Прошел всего день, а Анхельму уже до смерти надоело сидеть в этой тесной комнате, где заняться было нечем, кроме чтения и созерцания унылого пейзажа. Когда герцог очнулся, то долго не мог понять, где находится, что случилось... Тело ныло, голова кружилась, во рту было сухо, как в пустыне. А еще он не мог пошевелиться. Анхельм испугался, что его парализовало, но оказалось, что это Кастедар обездвижил своего пленника, чтобы предотвратить нападение и побег, о чем прямо сообщил в свойственной ему манере. Анхельм справедливо возмутился подобным обращением и сказал, что он не какой-нибудь там преступник и не станет нападать. Демон пожал плечами и ответил, что рисковать не желает. Когда Анхельм спросил о Рин, поместье и хаболаках, Кастедар тяжело вздохнул и сквозь зубы процедил, что переживать о здоровье Рин нет надобности; она цела, находится под защитой Тоомо и в данный момент идет сюда. После чего демон оставил на столе пять книг и куда-то ушел, надежно заперев дверь снаружи.

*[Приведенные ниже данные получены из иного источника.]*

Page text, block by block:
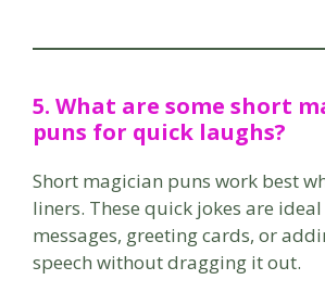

Когда шаги его стихли, Анхельм смог двигаться. Убедившись, что замок нельзя открыть, а дверь слишком крепко сидит в петлях, чтобы вышибить ее ударом, – на совесть строили во времена Вейлора Первого! – герцог подошел к окну и стал искать другой путь побега. И здесь его ждала неудача: он бы еще смог протиснуться меж прутьев решетки, но спрыгнуть с высоты пятого этажа на каменную площадь было бы форменным самоубийством. Анхельм заозирался в поисках чего-то, что смогло бы послужить ему лестницей. На ум, конечно же, сразу пришло постельное белье и шторы. Теоретически, если бы он разорвал для этих целей всю ткань, включая матрас, ему, может быть, хватило бы, чтобы спуститься хотя бы до второго этажа. Но как только Анхельм примерился к шторам, вошел демон и попросил его не делать глупостей и не пытаться сбежать.
Во-первых, сказал он, двор полон гвардейцев императора, во-вторых, далеко в этой одежде и без припасов ему не уйти. В-третьих, он, кажется, забыл, что все его действия известны наперед, а значит, бессмысленны. Анхельм от бессилия запустил книгой в голову Кастедару. Почти попал, но чешуйчатый гад увернулся и спешно вышел, не дожидаясь, когда пленник перейдет к более весомым аргументам. Так пути к побегу оказались отрезаны. Надежды, что Рин придет и поможет выбраться, тоже были призрачными – она находилась неизвестно где и, ясное дело, не знала, где Анхельм. К тому же, после всего пережитого, он ни на йоту не поверил Кастедару, когда тот сказал, что Рин цела. Он знал, что она жива – второе сердце билось ровно и сильно, когда он прислушивался к ощущениям. Тем не менее, продолжал задаваться вопросами: не пострадала ли его невеста, не ранили ли ее гвардейцы, действительно ли она свободна, удалось ли ей победить хаболаков?..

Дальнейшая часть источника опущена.